WHAT YOU SHOULD DO: An exact copy of every entry is needed, with the images left out.

-------- GIVEN ENTRIES --------

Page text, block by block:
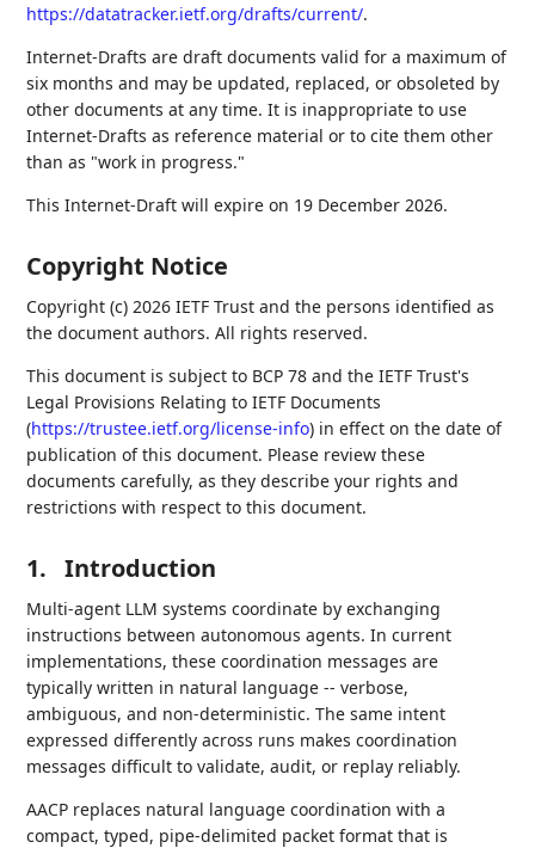
https://datatracker.ietf.org/drafts/current/.
Internet-Drafts are draft documents valid for a maximum of
six months and may be updated, replaced, or obsoleted by
other documents at any time. It is inappropriate to use
Internet-Drafts as reference material or to cite them other
than as "work in progress."
This Internet-Draft will expire on 19 December 2026.
Copyright Notice
Copyright (c) 2026 IETF Trust and the persons identified as
the document authors. All rights reserved.
This document is subject to BCP 78 and the IETF Trust's
Legal Provisions Relating to IETF Documents
(https://trustee.ietf.org/license-info) in effect on the date of
publication of this document. Please review these
documents carefully, as they describe your rights and
restrictions with respect to this document.
1. Introduction
Multi-agent LLM systems coordinate by exchanging
instructions between autonomous agents. In current
implementations, these coordination messages are
typically written in natural language -- verbose,
ambiguous, and non-deterministic. The same intent
expressed differently across runs makes coordination
messages difficult to validate, audit, or replay reliably.
AACP replaces natural language coordination with a
compact, typed, pipe-delimited packet format that is
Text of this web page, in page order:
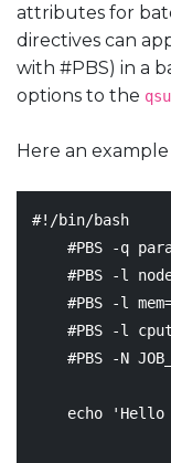
attributes for
directives can
with #PBS) in a
options to the
Here an
#!/bin/bash
#PBS -q
#PBS -l
#PBS -l
#PBS -l
#PBS -N
echo 'Hello
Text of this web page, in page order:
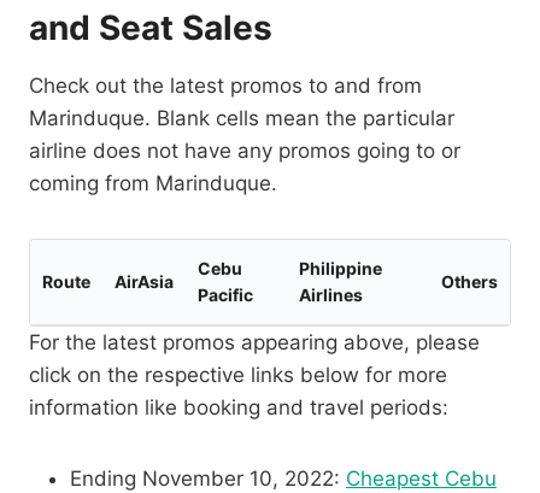
and Seat Sales
Check out the latest promos to and from
Marinduque. Blank cells mean the particular
airline does not have any promos going to or
coming from Marinduque.
Route AirAsia
Cebu
Pacific
Philippine
Airlines
Others
For the latest promos appearing above, please
click on the respective links below for more
information like booking and travel periods:
Ending November 10, 2022: Cheapest Cebu
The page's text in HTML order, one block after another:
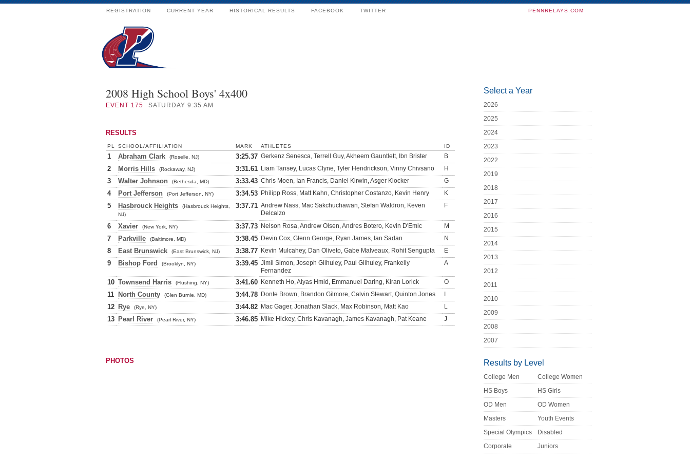
REGISTRATION CURRENT YEAR HISTORICAL RESULTS FACEBOOK TWITTER PENNRELAYS.COM
2008 High School Boys' 4x400
EVENT 175 SATURDAY 9:35 AM
RESULTS
PL SCHOOL/AFFILIATION MARK ATHLETES ID
1 Abraham Clark (Roselle, NJ) 3:25.37 Gerkenz Senesca, Terrell Guy, Akheem Gauntlett, Ibn Brister B
2 Morris Hills (Rockaway, NJ) 3:31.61 Liam Tansey, Lucas Clyne, Tyler Hendrickson, Vinny Chivsano H
3 Walter Johnson (Bethesda, MD) 3:33.43 Chris Moen, Ian Francis, Daniel Kirwin, Asger Klocker G
4 Port Jefferson (Port Jefferson, NY) 3:34.53 Philipp Ross, Matt Kahn, Christopher Costanzo, Kevin Henry K
5 Hasbrouck Heights
(Hasbrouck Heights,
NJ)
3:37.71 Andrew Nass, Mac Sakchuchawan, Stefan Waldron, Keven
Delcalzo
F
6 Xavier (New York, NY) 3:37.73 Nelson Rosa, Andrew Olsen, Andres Botero, Kevin D'Emic M
7 Parkville (Baltimore, MD) 3:38.45 Devin Cox, Glenn George, Ryan James, Ian Sadan N
8 East Brunswick (East Brunswick, NJ) 3:38.77 Kevin Mulcahey, Dan Oliveto, Gabe Malveaux, Rohit Sengupta E
9 Bishop Ford (Brooklyn, NY) 3:39.45 Jimil Simon, Joseph Gilhuley, Paul Gilhuley, Frankelly
Fernandez
A
10 Townsend Harris (Flushing, NY) 3:41.60 Kenneth Ho, Alyas Hmid, Emmanuel Daring, Kiran Lorick O
11 North County (Glen Burnie, MD) 3:44.78 Donte Brown, Brandon Gilmore, Calvin Stewart, Quinton Jones
12 Rye (Rye, NY) 3:44.82 Mac Gager, Jonathan Slack, Max Robinson, Matt Kao L
13 Pearl River (Pearl River, NY) 3:46.85 Mike Hickey, Chris Kavanagh, James Kavanagh, Pat Keane J
PHOTOS
Select a Year
2026
2025
2024
2023
2022
2019
2018
2017
2016
2015
2014
2013
2012
2011
2010
2009
2008
2007
Results by Level
College Men
College Women
HS Boys
HS Girls
OD Men
OD Women
Masters
Youth Events
Special Olympics
Disabled
Corporate
Juniors
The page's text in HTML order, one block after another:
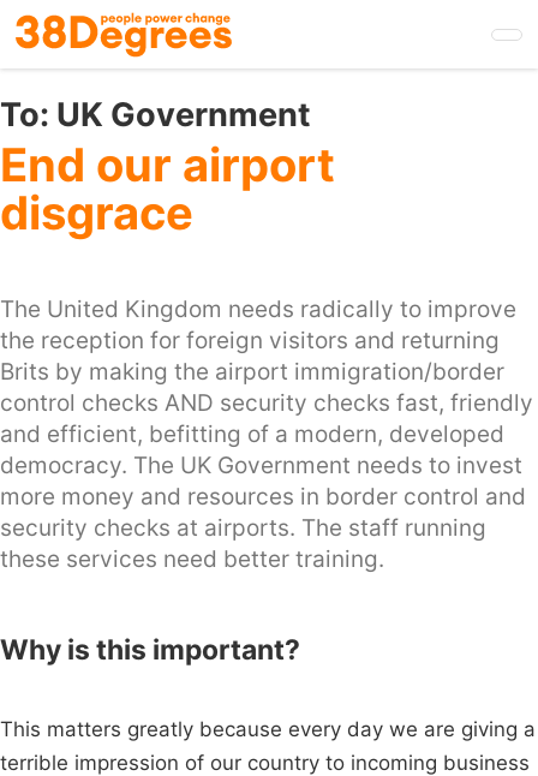
Skip
to
main
content
To: UK Government
End our airport
disgrace
The United Kingdom needs radically to improve
the reception for foreign visitors and returning
Brits by making the airport immigration/border
control checks AND security checks fast, friendly
and efficient, befitting of a modern, developed
democracy. The UK Government needs to invest
more money and resources in border control and
security checks at airports. The staff running
these services need better training.
Why is this important?
This matters greatly because every day we are giving a
terrible impression of our country to incoming business
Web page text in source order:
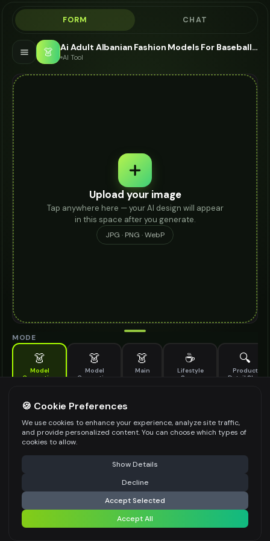
FORM CHAT
👗 Ai Adult Albanian Fashion Models For Baseball Cap - AI Fashion Models
AI Tool
Upload your image
Tap anywhere here — your AI design will appear
in this space after you generate.
JPG · PNG · WebP
MODE
👗
Model
Generation
👗
Model
Generation
👗
Main
☕
Lifestyle
Scene
🔍
Product
Detail Shot
Generate AI fashion models for your products
MODEL DETAILS *
PRODUCT TYPE
POSE STYLE
⚠️ Last free generation — upgrade to do more Share
Generate Design
Share settings
🍪 Cookie Preferences
We use cookies to enhance your experience, analyze site traffic,
and provide personalized content. You can choose which types of
cookies to allow.
Show Details
Decline
Accept Selected
Accept All

--------

SOLUTION TO THIS TASK:
Page text, block by block:
https://datatracker.ietf.org/drafts/current/.
Internet-Drafts are draft documents valid for a maximum of
six months and may be updated, replaced, or obsoleted by
other documents at any time. It is inappropriate to use
Internet-Drafts as reference material or to cite them other
than as "work in progress."
This Internet-Draft will expire on 19 December 2026.
Copyright Notice
Copyright (c) 2026 IETF Trust and the persons identified as
the document authors. All rights reserved.
This document is subject to BCP 78 and the IETF Trust's
Legal Provisions Relating to IETF Documents
(https://trustee.ietf.org/license-info) in effect on the date of
publication of this document. Please review these
documents carefully, as they describe your rights and
restrictions with respect to this document.
1. Introduction
Multi-agent LLM systems coordinate by exchanging
instructions between autonomous agents. In current
implementations, these coordination messages are
typically written in natural language -- verbose,
ambiguous, and non-deterministic. The same intent
expressed differently across runs makes coordination
messages difficult to validate, audit, or replay reliably.
AACP replaces natural language coordination with a
compact, typed, pipe-delimited packet format that is
Text of this web page, in page order:
attributes for
directives can
with #PBS) in a
options to the
Here an
#!/bin/bash
#PBS -q
#PBS -l
#PBS -l
#PBS -l
#PBS -N
echo 'Hello
Text of this web page, in page order:
and Seat Sales
Check out the latest promos to and from
Marinduque. Blank cells mean the particular
airline does not have any promos going to or
coming from Marinduque.
Route AirAsia
Cebu
Pacific
Philippine
Airlines
Others
For the latest promos appearing above, please
click on the respective links below for more
information like booking and travel periods:
Ending November 10, 2022: Cheapest Cebu
The page's text in HTML order, one block after another:
REGISTRATION CURRENT YEAR HISTORICAL RESULTS FACEBOOK TWITTER PENNRELAYS.COM
2008 High School Boys' 4x400
EVENT 175 SATURDAY 9:35 AM
RESULTS
PL SCHOOL/AFFILIATION MARK ATHLETES ID
1 Abraham Clark (Roselle, NJ) 3:25.37 Gerkenz Senesca, Terrell Guy, Akheem Gauntlett, Ibn Brister B
2 Morris Hills (Rockaway, NJ) 3:31.61 Liam Tansey, Lucas Clyne, Tyler Hendrickson, Vinny Chivsano H
3 Walter Johnson (Bethesda, MD) 3:33.43 Chris Moen, Ian Francis, Daniel Kirwin, Asger Klocker G
4 Port Jefferson (Port Jefferson, NY) 3:34.53 Philipp Ross, Matt Kahn, Christopher Costanzo, Kevin Henry K
5 Hasbrouck Heights
(Hasbrouck Heights,
NJ)
3:37.71 Andrew Nass, Mac Sakchuchawan, Stefan Waldron, Keven
Delcalzo
F
6 Xavier (New York, NY) 3:37.73 Nelson Rosa, Andrew Olsen, Andres Botero, Kevin D'Emic M
7 Parkville (Baltimore, MD) 3:38.45 Devin Cox, Glenn George, Ryan James, Ian Sadan N
8 East Brunswick (East Brunswick, NJ) 3:38.77 Kevin Mulcahey, Dan Oliveto, Gabe Malveaux, Rohit Sengupta E
9 Bishop Ford (Brooklyn, NY) 3:39.45 Jimil Simon, Joseph Gilhuley, Paul Gilhuley, Frankelly
Fernandez
A
10 Townsend Harris (Flushing, NY) 3:41.60 Kenneth Ho, Alyas Hmid, Emmanuel Daring, Kiran Lorick O
11 North County (Glen Burnie, MD) 3:44.78 Donte Brown, Brandon Gilmore, Calvin Stewart, Quinton Jones
12 Rye (Rye, NY) 3:44.82 Mac Gager, Jonathan Slack, Max Robinson, Matt Kao L
13 Pearl River (Pearl River, NY) 3:46.85 Mike Hickey, Chris Kavanagh, James Kavanagh, Pat Keane J
PHOTOS
Select a Year
2026
2025
2024
2023
2022
2019
2018
2017
2016
2015
2014
2013
2012
2011
2010
2009
2008
2007
Results by Level
College Men
College Women
HS Boys
HS Girls
OD Men
OD Women
Masters
Youth Events
Special Olympics
Disabled
Corporate
Juniors
The page's text in HTML order, one block after another:
Skip
to
main
content
To: UK Government
End our airport
disgrace
The United Kingdom needs radically to improve
the reception for foreign visitors and returning
Brits by making the airport immigration/border
control checks AND security checks fast, friendly
and efficient, befitting of a modern, developed
democracy. The UK Government needs to invest
more money and resources in border control and
security checks at airports. The staff running
these services need better training.
Why is this important?
This matters greatly because every day we are giving a
terrible impression of our country to incoming business
Web page text in source order:
FORM CHAT
👗 Ai Adult Albanian Fashion Models For Baseball Cap - AI Fashion Models
AI Tool
Upload your image
Tap anywhere here — your AI design will appear
in this space after you generate.
JPG · PNG · WebP
MODE
👗
Model
Generation
👗
Model
Generation
👗
Main
☕
Lifestyle
Scene
🔍
Product
Detail Shot
Generate AI fashion models for your products
MODEL DETAILS *
PRODUCT TYPE
POSE STYLE
⚠️ Last free generation — upgrade to do more Share
Generate Design
Share settings
🍪 Cookie Preferences
We use cookies to enhance your experience, analyze site traffic,
and provide personalized content. You can choose which types of
cookies to allow.
Show Details
Decline
Accept Selected
Accept All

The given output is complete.